Luckily, where the structure gets messy, the emotional and thematic through-line absolutely soar. There's been hay made of Disney Animation becoming occasionally indistinguishable from Pixar in recent years, and this almost feels like a head-on confrontation with every Sad Dad Stand-In Hero in Pixar's oeuvre. Every paternal cypher who wishes their world would stay trapped in amber, from Woody onward, is distilled into Ralph's emotional resistance to his relationship with Vanellope changing in any way. The film goes out of its way to hammer this point home, setting up a big beat in the final act that feels like a repeat of a similar moment in the first film only to swerve sharply and land a moment that not only plays as a subversion of the usual "Big Busy Action Finale" of so many animated films, but also lands a series of emotional punches that are among the strongest in the studio's recent history.

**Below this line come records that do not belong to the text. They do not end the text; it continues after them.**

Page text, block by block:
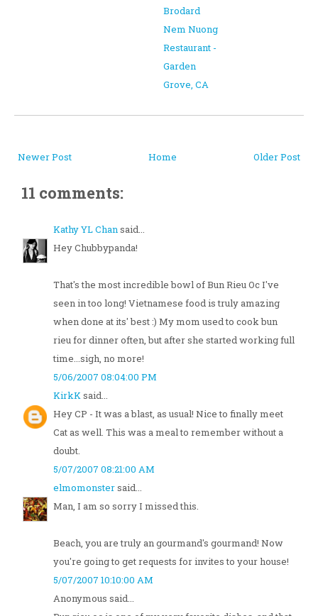
Brodard
Nem Nuong
Restaurant -
Garden
Grove, CA
Newer Post Older Post
Home
11 comments:
Kathy YL Chansaid...
Hey Chubbypanda!
That's the most incredible bowl of Bun Rieu Oc I've
seen in too long! Vietnamese food is truly amazing
when done at its' best :) My mom used to cook bun
rieu for dinner often, but after she started working full
time...sigh, no more!
5/06/2007 08:04:00 PM
KirkKsaid...
Hey CP - It was a blast, as usual! Nice to finally meet
Cat as well. This was a meal to remember without a
doubt.
5/07/2007 08:21:00 AM
elmomonstersaid...
Man, I am so sorry I missed this.
Beach, you are truly an gourmand's gourmand! Now
you're going to get requests for invites to your house!
5/07/2007 10:10:00 AM
Anonymous said...

There's enough "stuff" in Ralph Breaks the Internet that it could be easy to get lost in the weeds, especially in how the film puts the "stuff" at the forefront where its predecessor relegated it largely to side gags or worldbuilding. I rather appreciated minor touches like the potential "coming-out" metaphor related to Gal Gadot's scene-stealing racer Shank, or the way the film slyly argues that metric-chasing cyber-capitalism is ultimately an empty pursuit, and those elements make the sequel's internet gimmick feel more than, well, a gimmick. So, as obnoxious as a couple easy gags might be and as crowded as the narrative gets, going online ultimately feels like the right decision.

I genuinely don't know where the creative team would go if they made a third film, or if we'll be as lucky with Frozen 2 as we were with Ralph 2, but. . . well, being unsure of the future but appreciating the time you have is sort of the point of the proceedings here. So, here's to Disney's longest quality animation streak in history, wherever it happens to go next.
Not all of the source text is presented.